We have both Weeks and Points memberships with RCI.  We have had an ongoing search for one year under the weeks program since I have an expiring 3BR/3B unit in Cabo San Lucas expiring.  Because we have not received any results with the search, I added another exactly the same search under our Points membership.  Within a month a unit was available for Points, but I was not able to use my Week as an exchange only points.  I have not exchanged under the new Weeks program.


----------



## MIDisfan (Jan 3, 2012)

mcorser said:


> We have both Weeks and Points memberships with RCI.  We have had an ongoing search for one year under the weeks program since I have an expiring 3BR/3B unit in Cabo San Lucas expiring.  Because we have not received any results with the search, I added another exactly the same search under our Points membership.  Within a month a unit was available for Points, but I was not able to use my Week as an exchange only points.  I have not exchanged under the new Weeks program.



I didn't know we could do an ongoing search on the points side. Were you able to do this online or through the call center?


----------



## hixsonvol (Jan 6, 2012)

You can do an ongoing search with points? Holy cow, didn't know that.


----------



## MichaelColey (Jan 7, 2012)

I would like to hear more, too.  I've never heard of ongoing searches on the points side.


----------



## jlwquilter (Jan 8, 2012)

I had another ongoing search match today. For Ireland this summer. Not a highly rated resort but there you can't be too pciky as there are so few.


----------



## bnoble (Jan 9, 2012)

I put in two Wyndham resorts for August in my two ongoing searches to see if they matched.  August went in today, both searches have matching weeks sitting in the space bank, and neither hit....

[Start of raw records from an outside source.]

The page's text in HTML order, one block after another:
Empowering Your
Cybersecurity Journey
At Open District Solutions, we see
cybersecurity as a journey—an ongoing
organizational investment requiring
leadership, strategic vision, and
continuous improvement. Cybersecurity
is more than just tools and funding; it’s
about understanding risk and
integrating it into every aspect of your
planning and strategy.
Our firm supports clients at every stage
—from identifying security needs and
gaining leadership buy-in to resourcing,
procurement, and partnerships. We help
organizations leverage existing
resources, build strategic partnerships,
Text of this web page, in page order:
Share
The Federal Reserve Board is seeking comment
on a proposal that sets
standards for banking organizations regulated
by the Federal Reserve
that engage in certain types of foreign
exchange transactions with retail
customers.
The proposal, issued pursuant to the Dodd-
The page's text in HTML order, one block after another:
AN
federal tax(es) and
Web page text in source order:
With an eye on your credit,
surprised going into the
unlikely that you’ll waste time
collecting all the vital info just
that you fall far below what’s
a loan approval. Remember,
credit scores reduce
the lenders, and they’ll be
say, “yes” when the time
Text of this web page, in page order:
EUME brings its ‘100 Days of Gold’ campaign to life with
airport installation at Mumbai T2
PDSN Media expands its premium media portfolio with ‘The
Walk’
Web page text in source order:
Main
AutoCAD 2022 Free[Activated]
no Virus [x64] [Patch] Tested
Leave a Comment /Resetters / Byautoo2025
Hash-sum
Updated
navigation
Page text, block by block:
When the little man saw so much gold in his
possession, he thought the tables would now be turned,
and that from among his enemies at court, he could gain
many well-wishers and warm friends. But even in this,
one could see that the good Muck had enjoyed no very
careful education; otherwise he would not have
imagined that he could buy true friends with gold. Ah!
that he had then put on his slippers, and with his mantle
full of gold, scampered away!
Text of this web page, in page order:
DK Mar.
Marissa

I'll leave it for a day to see what happens, but otherwise I'll have to call web support.


----------



## Margariet (Jan 10, 2012)

bnoble said:


> I put in two Wyndham resorts for August in my two ongoing searches to see if they matched.  August went in today, both searches have matching weeks sitting in the space bank, and neither hit....
> 
> I'll leave it for a day to see what happens, but otherwise I'll have to call web support.

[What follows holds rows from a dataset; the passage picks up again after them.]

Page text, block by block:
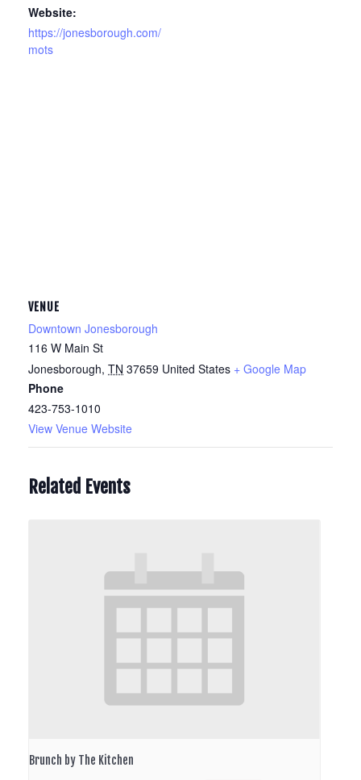
Website:
https://jonesborough.com/
mots
VENUE
Downtown Jonesborough
116 W Main St
Jonesborough, TN 37659 United States + Google Map
Phone
423-753-1010
View Venue Website
Related Events
Brunch by The Kitchen
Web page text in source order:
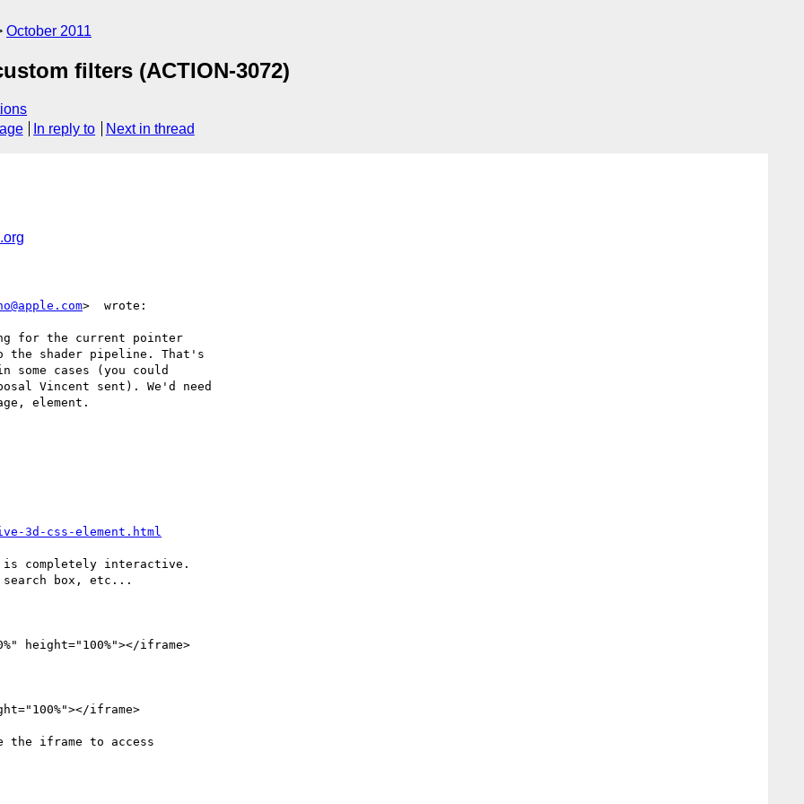
October 2011
filters (ACTION-3072)
In reply to Next in thread
>  wrote:
for the current pointer
the shader pipeline. That's
cases (you could
Vincent sent). We'd need
element.
3d-css-element.html
completely interactive.
box, etc...
height="100%"></iframe>
iframe>
the iframe to access
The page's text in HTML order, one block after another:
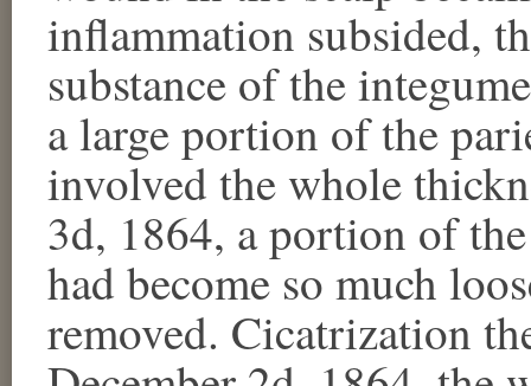
inflammation subsided,
substance of the
a large portion of the
involved the whole
3d, 1864, a portion of
had become so much
removed. Cicatrization
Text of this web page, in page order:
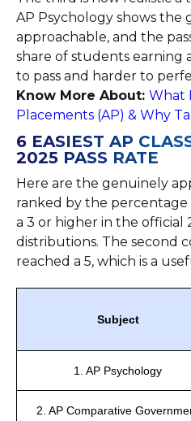
AP Psychology shows the
approachable, and the
share of students earning
to pass and harder to
Know More About: What
Placements (AP) & Why
6 EASIEST AP
2025 PASS RATE
Here are the genuinely
ranked by the
a 3 or higher in the official
distributions. The second
reached a 5, which is a
Subject
1. AP Psychology
2. AP Comparative
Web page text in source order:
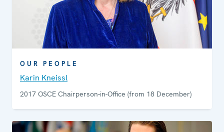
journalists, representatives of civil society and
government, as well as academics, to discuss current
media freedom issues.
OUR PEOPLE
Karin Kneissl
2017 OSCE Chairperson-in-Office (from 18 December)
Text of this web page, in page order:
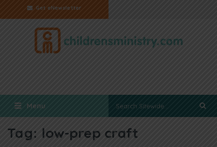
Get eNewsletter
Menu
Tag: low-prep craft
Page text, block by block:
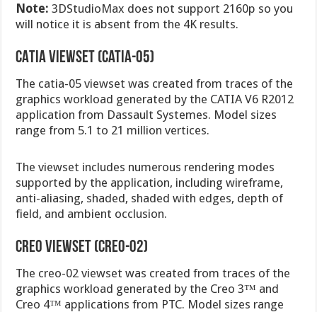
Note: 3DStudioMax does not support 2160p so you
will notice it is absent from the 4K results.
CATIA viewset (catia-05)
The catia-05 viewset was created from traces of the
graphics workload generated by the CATIA V6 R2012
application from Dassault Systemes. Model sizes
range from 5.1 to 21 million vertices.
The viewset includes numerous rendering modes
supported by the application, including wireframe,
anti-aliasing, shaded, shaded with edges, depth of
field, and ambient occlusion.
Creo viewset (creo-02)
The creo-02 viewset was created from traces of the
graphics workload generated by the Creo 3™ and
Creo 4™ applications from PTC. Model sizes range
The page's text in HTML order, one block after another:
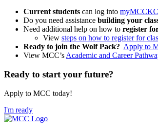
Current students can log into myMCCKC
Do you need assistance building your
Need additional help on how to register
View steps on how to register for
Ready to join the Wolf Pack? Apply to
View MCC’s Academic and Career
Ready to start your future?
Apply to MCC today!
I'm ready
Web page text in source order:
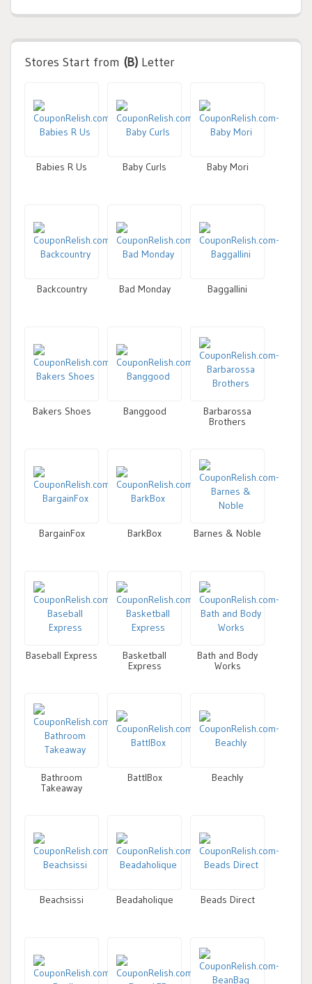
Stores Start from (B) Letter
Babies R Us Baby Curls Baby Mori
Backcountry Bad Monday Baggallini
Bakers Shoes Banggood
Barbarossa
Brothers
BargainFox BarkBox Barnes & Noble
Baseball Express
Basketball
Express
Bath and Body
Works
Bathroom
Takeaway
BattlBox Beachly
Beachsissi Beadaholique Beads Direct

If these are bulk deposits: I noticed several times that ongoing searches never hit these immediately. I've had that with HGVC bulk deposits. They only hit after a couple of days or even never!


----------



## bnoble (Jan 10, 2012)

Wyndham deposits one month at a time.  We'll see if they ever hit or not.


----------



## MichaelColey (Jan 10, 2012)

Anything yet, Brian?  I'm curious to hear how it turns out, and whether you're able to get someone in web support to acknowledge that there's a problem.  I mentioned this issue to web support last time I called, and the guy I was talking to (the first web support guy that didn't seem to have a clue) said there were problems for a while but they've all been fixed.


----------



## rickandcindy23 (Jan 11, 2012)

I am very annoyed by this fact of ongoing searches not pulling what's loading.  I have searches for Maui in March, which is coming up very soon, and I hope to get something, but it looks as if I won't get anything through RCI's ongoing searches.  I didn't just set one ongoing search, I set THREE, two accounts, hoping to get a 2 bedroom on Maui for the weeks we need.  

Ongoing searches work extremely well with II.  Just two days ago, I set an ongoing search for the Big Island as an alternative to the Maui search, which has been ongoing for over a year now.  I matched yesterday, less than 24 hours later, to a 2 bedroom at Kona Coast II.  We will be better off island hopping than staying in hotels on Maui.  Besides, my mother-in-law is now 85 years old and has never seen the Big Island, so it's time for her to see the vast difference between that island and the others.  

I am so disappointed in RCI for not fixing their apparent problem with ongoing searches.  How am I suppose to find Maui?  Must I look every hour of every day?  

II will come through, eventually.


----------



## bnoble (Jan 11, 2012)

I have not gotten much traction, but also did not try very hard.  I am thinking about re-starting them, but will continue to check daily.  I'm also thinking about hedging with a portal search as well.


----------